Department of Chemistry, Christopher Ingold Laboratories, University College London, UK.
FEBS J. 2013 Dec;280(24):6374-94. doi: 10.1111/febs.12496. Epub 2013 Sep 13.
Thiamine diphosphate-dependent enzymes are broadly distributed in all organisms, and they catalyse a broad range of C-C bond forming and breaking reactions. Enzymes belonging to the structural families of decarboxylases and transketolases have been particularly well investigated concerning their substrate range, mechanism of stereoselective carboligation and carbolyase reaction. Both structurally different enzyme families differ also in stereoselectivity: enzymes from the decarboxylase family are predominantly R-selective, whereas those from the transketolase family are S-selective. In recent years a key focus of our studies has been on stereoselective benzoin condensation-like 1,2-additions. Meanwhile, several S-selective variants of pyruvate decarboxylase, benzoylformate decarboxylase and 2-succinyl-5-enolpyruvyl-6-hydroxy-3-cyclohexene-1-carboxylate (SEPHCHC) synthase as well as R-selective transketolase variants were created that allow access to a broad range of enantiocomplementary α-hydroxyketones and α,α'-dihydroxyketones. This review covers recent studies and the mechanistic understanding of stereoselective C-C bond forming thiamine diphosphate-dependent enzymes, which has been guided by structure-function analyses based on mutagenesis studies and from influences of different substrates and organic co-solvents on stereoselectivity.

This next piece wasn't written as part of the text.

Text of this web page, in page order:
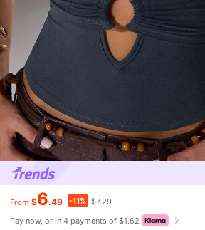
From $6.49 -11% $7.29
Pay now, or in 4 payments of $1.62

依赖硫胺素二磷酸的酶广泛分布于所有生物体中,它们催化广泛的 C-C 键形成和断裂反应。属于脱羧酶和转酮醇酶结构家族的酶在其底物范围、立体选择性卡罗利加和卡罗利酶反应的机制方面已经得到了特别深入的研究。这两个结构不同的酶家族在立体选择性上也有所不同:脱羧酶家族的酶主要是 R 选择性的,而转酮醇酶家族的酶是 S 选择性的。近年来,我们研究的重点一直是立体选择性安息香缩合样 1,2-加成。同时,还创建了几种 S 选择性的丙酮酸脱羧酶、苯甲酰甲酸脱羧酶和 2-琥珀酰-5-烯醇丙酮酸-6-羟基-3-环己烯-1-羧酸酯(SEPHCHC)合酶以及 R 选择性转酮醇酶变体,这些变体可用于制备广泛的对映体互补的α-羟基酮和α,α'-二羟基酮。这篇综述涵盖了最近的研究以及对依赖硫胺素二磷酸的立体选择性 C-C 键形成酶的机制理解,这些研究受到基于诱变研究的结构-功能分析以及不同底物和有机溶剂对立体选择性的影响的指导。